TASK INPUT:
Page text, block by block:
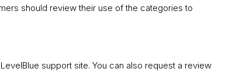
should review their use of the categories to
support site. You can also request a review
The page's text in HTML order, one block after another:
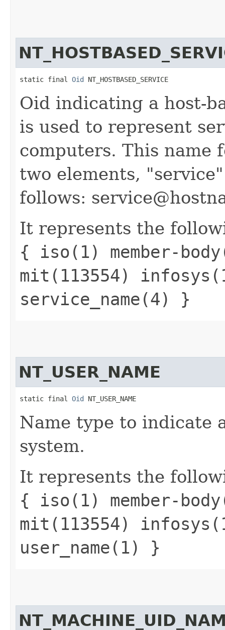
static final Oid NT_HOSTBASED_SERVICE
Oid indicating a host-
is used to represent
computers. This name
two elements,
follows:
It represents the
{ iso(1) member-
mit(113554)
service_name(4) }
NT_USER_NAME
static final Oid NT_USER_NAME
Name type to indicate
system.
It represents the
{ iso(1) member-
mit(113554)
user_name(1) }
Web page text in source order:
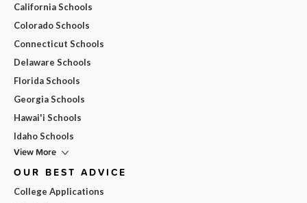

ACTIVITY: Set down every record once more, word for word, without pictures.

WRITTEN REPLY:
Page text, block by block:
should review their use of the categories to
support site. You can also request a review
The page's text in HTML order, one block after another:
static final Oid NT_HOSTBASED_SERVICE
Oid indicating a host-
is used to represent
computers. This name
two elements,
follows:
It represents the
{ iso(1) member-
mit(113554)
service_name(4) }
NT_USER_NAME
static final Oid NT_USER_NAME
Name type to indicate
system.
It represents the
{ iso(1) member-
mit(113554)
user_name(1) }
Web page text in source order:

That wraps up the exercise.